Required work - Print each record below precisely, with every picture left out of the copy.

┄┄┄┄┄┄

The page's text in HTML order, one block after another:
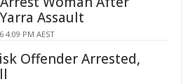
Assault
4:09 PM AEST
Offender Arrested,
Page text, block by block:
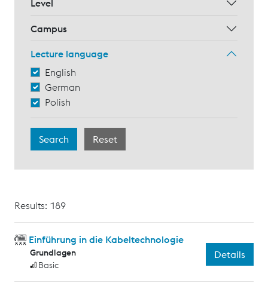
Level
Campus
Lecture language
English
German
Polish
Results: 189
Einführung in die Kabeltechnologie
Grundlagen
Basic
Details
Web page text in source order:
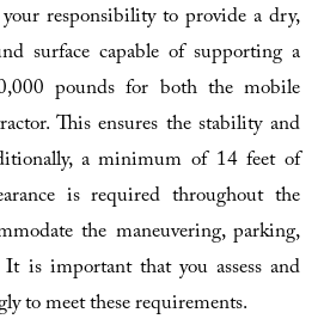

┄┄┄┄┄┄

Solution to this task -
The page's text in HTML order, one block after another:
Assault
4:09 PM AEST
Offender Arrested,
Page text, block by block:
Level
Campus
Lecture language
English
German
Polish
Results: 189
Einführung in die Kabeltechnologie
Grundlagen
Basic
Details
Web page text in source order:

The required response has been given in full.